» Goal of the exercise
Strip out the pictures and transcribe the records that follow exactly.

» Entries shown
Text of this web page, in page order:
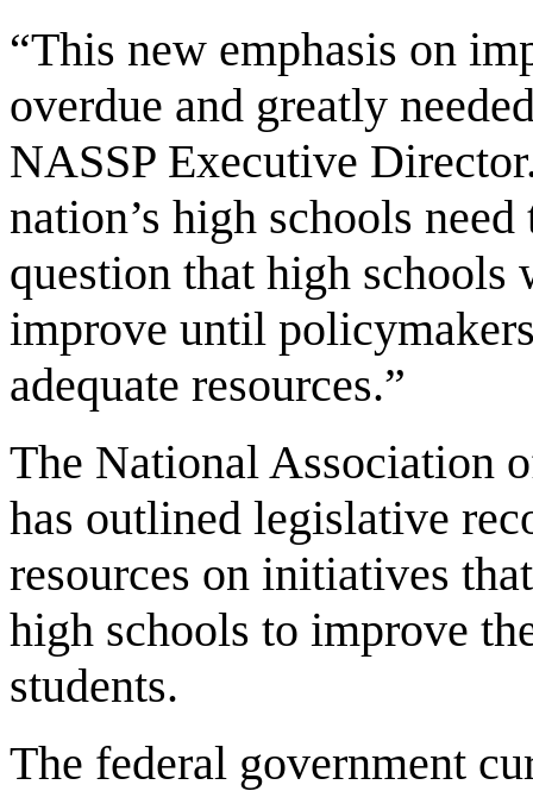
“This new emphasis on
overdue and greatly
NASSP Executive
nation’s high schools
question that high
improve until
adequate resources.”
The National Association
has outlined legislative
resources on initiatives
high schools to improve
students.
The federal government
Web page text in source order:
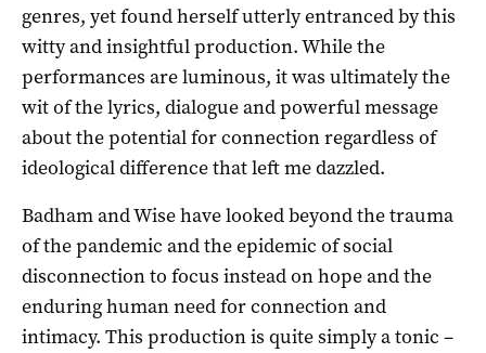
genres, yet found herself utterly entranced by this
witty and insightful production. While the
performances are luminous, it was ultimately the
wit of the lyrics, dialogue and powerful message
about the potential for connection regardless of
ideological difference that left me dazzled.
Badham and Wise have looked beyond the trauma
of the pandemic and the epidemic of social
disconnection to focus instead on hope and the
enduring human need for connection and
intimacy. This production is quite simply a tonic –
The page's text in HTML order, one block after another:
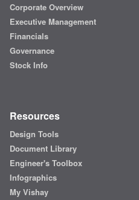
Corporate Overview
Executive Management
Financials
Governance
Stock Info
Resources
Design Tools
Document Library
Engineer's Toolbox
Infographics
My Vishay
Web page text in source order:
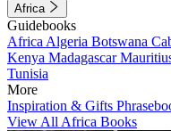
Africa
Guidebooks
Africa Algeria Botswana
Kenya Madagascar
Tunisia
More
Inspiration & Gifts
View All Africa Books
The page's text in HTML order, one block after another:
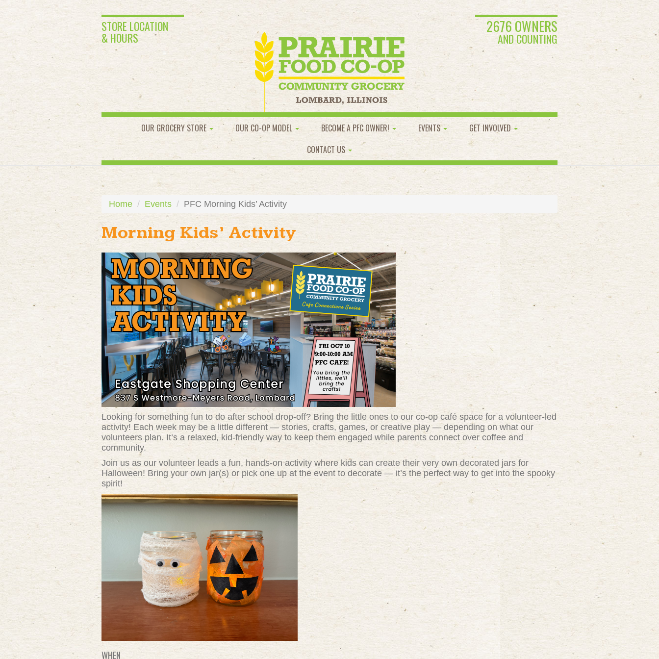
STORE LOCATION
& HOURS
2676 OWNERS
AND COUNTING
OUR GROCERY STORE OUR CO-OP MODEL BECOME A PFC OWNER! EVENTS
GET INVOLVED
CONTACT US
Home Events PFC Morning Kids’ Activity
Morning Kids’ Activity
Looking for something fun to do after school drop-off? Bring the little ones to our co-op café space for a volunteer-led
activity! Each week may be a little different — stories, crafts, games, or creative play — depending on what our
volunteers plan. It’s a relaxed, kid-friendly way to keep them engaged while parents connect over coffee and
community.
Join us as our volunteer leads a fun, hands-on activity where kids can create their very own decorated jars for
Halloween! Bring your own jar(s) or pick one up at the event to decorate — it’s the perfect way to get into the spooky
spirit!
WHEN
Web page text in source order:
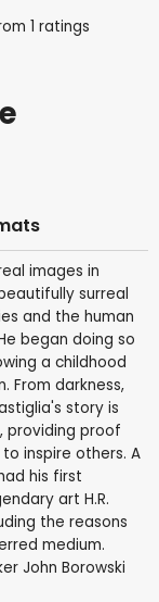
1 ratings
images in
surreal
and the human
began doing so
a childhood
From darkness,
story is
providing proof
inspire others. A
his first
art H.R.
the reasons
medium.
John Borowski
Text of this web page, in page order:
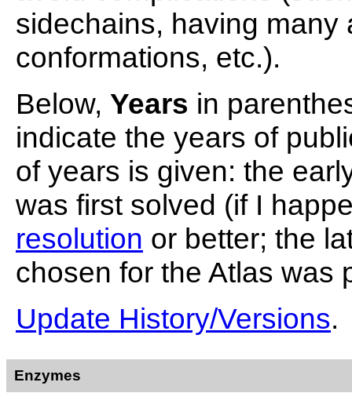
sidechains, having many
conformations, etc.).
Below, Years in
indicate the years of
of years is given: the
was first solved (if I
resolution or better; the
chosen for the Atlas was
Update History/Versions.
Enzymes
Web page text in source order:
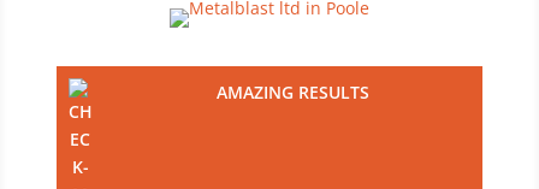
AMAZING RESULTS
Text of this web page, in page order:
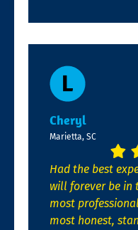
Cheryl
Marietta, SC
Had the best
will forever be in
most
most honest,
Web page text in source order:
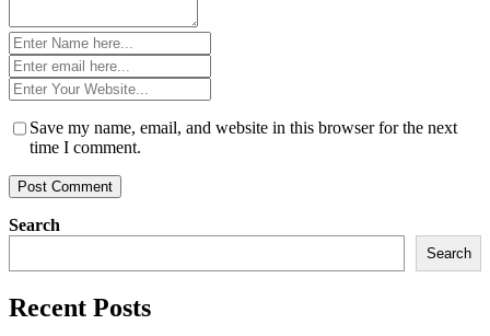
Name
*Email
*Website
*
Save my name, email, and website in this browser for the next
time I comment.
Search
Search
Recent Posts
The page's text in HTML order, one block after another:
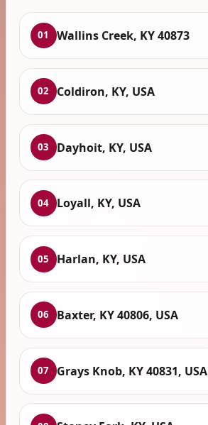
01 Wallins Creek, KY 40873
02 Coldiron, KY, USA
03 Dayhoit, KY, USA
04 Loyall, KY, USA
05 Harlan, KY, USA
06 Baxter, KY 40806, USA
07 Grays Knob, KY 40831, USA
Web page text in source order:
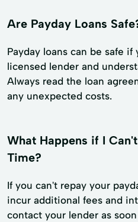
Are Payday Loans
Payday loans can be safe
licensed lender and
Always read the loan
any unexpected costs.
What Happens if I
Time?
If you can't repay your
incur additional fees and
contact your lender as
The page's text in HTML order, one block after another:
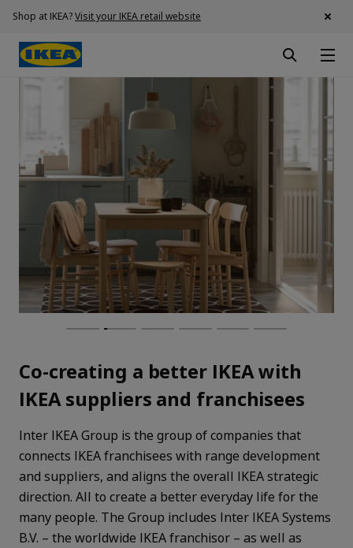
Shop at IKEA?Visit your IKEA retail website
Co-creating a better IKEA with
IKEA suppliers and franchisees
Inter IKEA Group is the group of companies that
connects IKEA franchisees with range development
and suppliers, and aligns the overall IKEA strategic
direction. All to create a better everyday life for the
many people. The Group includes Inter IKEA Systems
B.V. – the worldwide IKEA franchisor – as well as
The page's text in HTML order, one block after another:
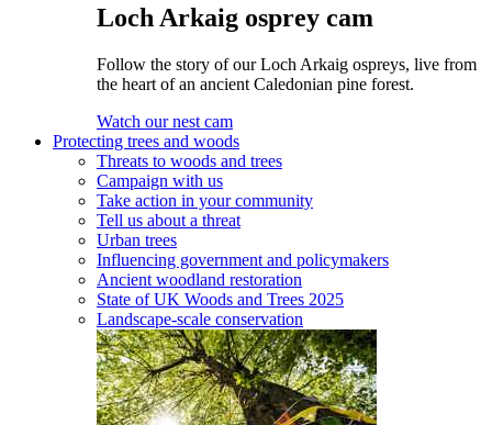
Loch Arkaig osprey cam
Follow the story of our Loch Arkaig ospreys, live from
the heart of an ancient Caledonian pine forest.
Watch our nest cam
Protecting trees and woods
Threats to woods and trees
Campaign with us
Take action in your community
Tell us about a threat
Urban trees
Influencing government and policymakers
Ancient woodland restoration
State of UK Woods and Trees 2025
Landscape-scale conservation
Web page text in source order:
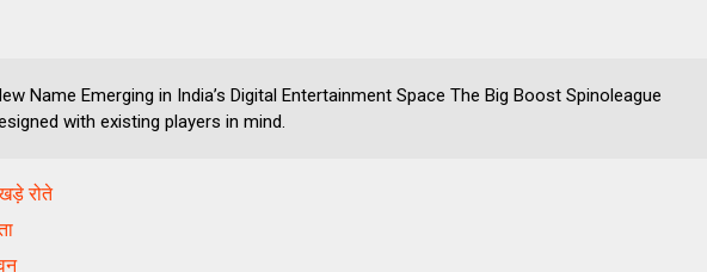
Name Emerging in India’s Digital Entertainment Space The Big Boost Spinoleague
with existing players in mind.
रोते
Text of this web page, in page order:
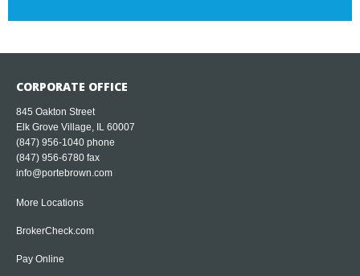
CORPORATE OFFICE
845 Oakton Street
Elk Grove Village, IL 60007
(847) 956-1040 phone
(847) 956-6780 fax
info@portebrown.com
More Locations
BrokerCheck.com
Pay Online
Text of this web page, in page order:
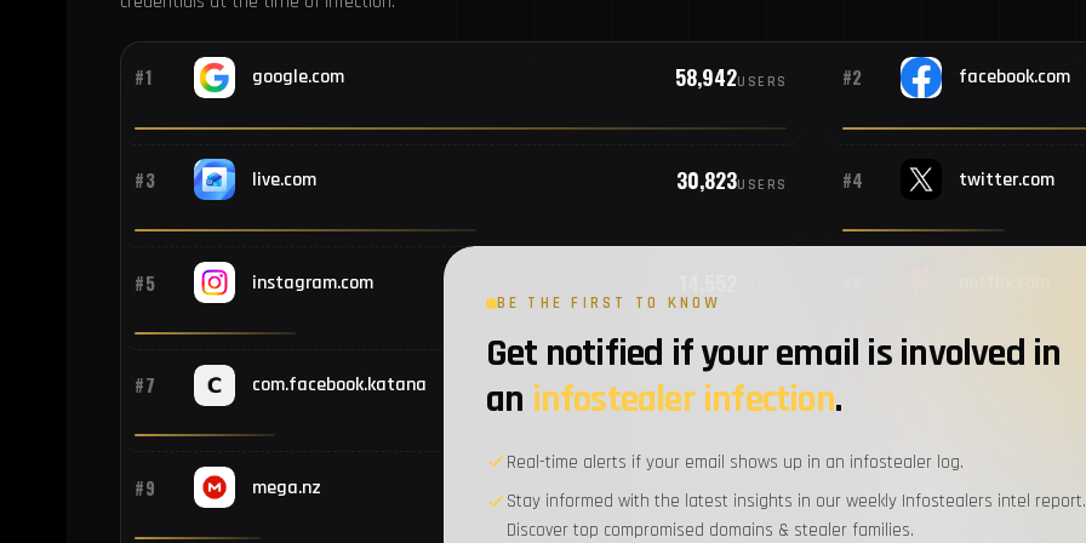
#12
#14
#1 google.com 58,942USERS #2 facebook.com
#3 live.com 30,823USERS #4 twitter.com
#5 instagram.com
#7 com.facebook.katana 12,667USERS
#9 mega.nz 11,299 USERS paypal.com
BE THE FIRST TO KNOW
Get notified if your email is involved in
an infostealer infection.
Real-time alerts if your email shows up in an infostealer log.
Stay informed with the latest insights in our weekly Infostealers intel report.
Discover top compromised domains & stealer families.
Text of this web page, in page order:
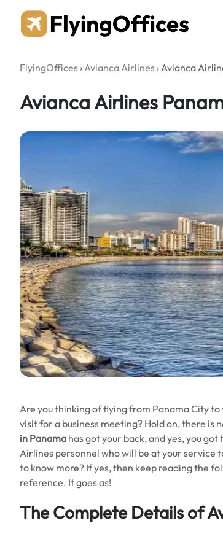
content
FlyingOffices ›Avianca Airlines ›Avianca
Avianca Airlines
Are you thinking of flying from Panama City
visit for a business meeting? Hold on, there is
in Panama has got your back, and yes, you
Airlines personnel who will be at your
to know more? If yes, then keep reading the
reference. It goes as!
The Complete Details of
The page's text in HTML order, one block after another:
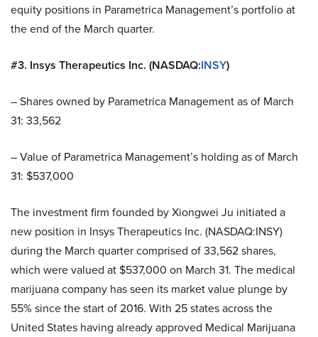
equity positions in Parametrica Management’s portfolio at
the end of the March quarter.
#3. Insys Therapeutics Inc. (NASDAQ:INSY)
– Shares owned by Parametrica Management as of March
31: 33,562
– Value of Parametrica Management’s holding as of March
31: $537,000
The investment firm founded by Xiongwei Ju initiated a
new position in Insys Therapeutics Inc. (NASDAQ:INSY)
during the March quarter comprised of 33,562 shares,
which were valued at $537,000 on March 31. The medical
marijuana company has seen its market value plunge by
55% since the start of 2016. With 25 states across the
United States having already approved Medical Marijuana
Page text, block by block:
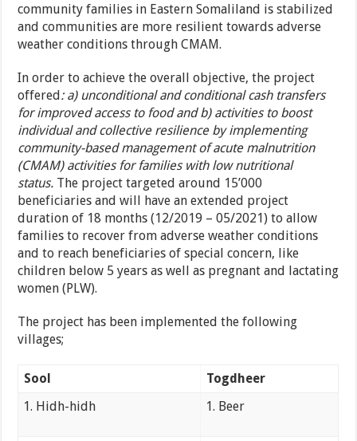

» Solution for this task
Text of this web page, in page order:
“This new emphasis on
overdue and greatly
NASSP Executive
nation’s high schools
question that high
improve until
adequate resources.”
The National Association
has outlined legislative
resources on initiatives
high schools to improve
students.
The federal government
Web page text in source order:
genres, yet found herself utterly entranced by this
witty and insightful production. While the
performances are luminous, it was ultimately the
wit of the lyrics, dialogue and powerful message
about the potential for connection regardless of
ideological difference that left me dazzled.
Badham and Wise have looked beyond the trauma
of the pandemic and the epidemic of social
disconnection to focus instead on hope and the
enduring human need for connection and
intimacy. This production is quite simply a tonic –
The page's text in HTML order, one block after another:
Corporate Overview
Executive Management
Financials
Governance
Stock Info
Resources
Design Tools
Document Library
Engineer's Toolbox
Infographics
My Vishay
Web page text in source order:
Africa
Guidebooks
Africa Algeria Botswana
Kenya Madagascar
Tunisia
More
Inspiration & Gifts
View All Africa Books
The page's text in HTML order, one block after another:
STORE LOCATION
& HOURS
2676 OWNERS
AND COUNTING
OUR GROCERY STORE OUR CO-OP MODEL BECOME A PFC OWNER! EVENTS
GET INVOLVED
CONTACT US
Home Events PFC Morning Kids’ Activity
Morning Kids’ Activity
Looking for something fun to do after school drop-off? Bring the little ones to our co-op café space for a volunteer-led
activity! Each week may be a little different — stories, crafts, games, or creative play — depending on what our
volunteers plan. It’s a relaxed, kid-friendly way to keep them engaged while parents connect over coffee and
community.
Join us as our volunteer leads a fun, hands-on activity where kids can create their very own decorated jars for
Halloween! Bring your own jar(s) or pick one up at the event to decorate — it’s the perfect way to get into the spooky
spirit!
WHEN
Web page text in source order:
1 ratings
images in
surreal
and the human
began doing so
a childhood
From darkness,
story is
providing proof
inspire others. A
his first
art H.R.
the reasons
medium.
John Borowski
Text of this web page, in page order:
sidechains, having many
conformations, etc.).
Below, Years in
indicate the years of
of years is given: the
was first solved (if I
resolution or better; the
chosen for the Atlas was
Update History/Versions.
Enzymes
Web page text in source order:
AMAZING RESULTS
Text of this web page, in page order:
Cheryl
Marietta, SC
Had the best
will forever be in
most
most honest,
Web page text in source order:
Name
*Email
*Website
*
Save my name, email, and website in this browser for the next
time I comment.
Search
Search
Recent Posts
The page's text in HTML order, one block after another:
01 Wallins Creek, KY 40873
02 Coldiron, KY, USA
03 Dayhoit, KY, USA
04 Loyall, KY, USA
05 Harlan, KY, USA
06 Baxter, KY 40806, USA
07 Grays Knob, KY 40831, USA
Web page text in source order:
Are Payday Loans
Payday loans can be safe
licensed lender and
Always read the loan
any unexpected costs.
What Happens if I
Time?
If you can't repay your
incur additional fees and
contact your lender as
The page's text in HTML order, one block after another:
Shop at IKEA?Visit your IKEA retail website
Co-creating a better IKEA with
IKEA suppliers and franchisees
Inter IKEA Group is the group of companies that
connects IKEA franchisees with range development
and suppliers, and aligns the overall IKEA strategic
direction. All to create a better everyday life for the
many people. The Group includes Inter IKEA Systems
B.V. – the worldwide IKEA franchisor – as well as
The page's text in HTML order, one block after another:
Loch Arkaig osprey cam
Follow the story of our Loch Arkaig ospreys, live from
the heart of an ancient Caledonian pine forest.
Watch our nest cam
Protecting trees and woods
Threats to woods and trees
Campaign with us
Take action in your community
Tell us about a threat
Urban trees
Influencing government and policymakers
Ancient woodland restoration
State of UK Woods and Trees 2025
Landscape-scale conservation
Web page text in source order:
Name Emerging in India’s Digital Entertainment Space The Big Boost Spinoleague
with existing players in mind.
रोते
Text of this web page, in page order:
CORPORATE OFFICE
845 Oakton Street
Elk Grove Village, IL 60007
(847) 956-1040 phone
(847) 956-6780 fax
info@portebrown.com
More Locations
BrokerCheck.com
Pay Online
Text of this web page, in page order:
#12
#14
#1 google.com 58,942USERS #2 facebook.com
#3 live.com 30,823USERS #4 twitter.com
#5 instagram.com
#7 com.facebook.katana 12,667USERS
#9 mega.nz 11,299 USERS paypal.com
BE THE FIRST TO KNOW
Get notified if your email is involved in
an infostealer infection.
Real-time alerts if your email shows up in an infostealer log.
Stay informed with the latest insights in our weekly Infostealers intel report.
Discover top compromised domains & stealer families.
Text of this web page, in page order:
content
FlyingOffices ›Avianca Airlines ›Avianca
Avianca Airlines
Are you thinking of flying from Panama City
visit for a business meeting? Hold on, there is
in Panama has got your back, and yes, you
Airlines personnel who will be at your
to know more? If yes, then keep reading the
reference. It goes as!
The Complete Details of
The page's text in HTML order, one block after another:
equity positions in Parametrica Management’s portfolio at
the end of the March quarter.
#3. Insys Therapeutics Inc. (NASDAQ:INSY)
– Shares owned by Parametrica Management as of March
31: 33,562
– Value of Parametrica Management’s holding as of March
31: $537,000
The investment firm founded by Xiongwei Ju initiated a
new position in Insys Therapeutics Inc. (NASDAQ:INSY)
during the March quarter comprised of 33,562 shares,
which were valued at $537,000 on March 31. The medical
marijuana company has seen its market value plunge by
55% since the start of 2016. With 25 states across the
United States having already approved Medical Marijuana
Page text, block by block:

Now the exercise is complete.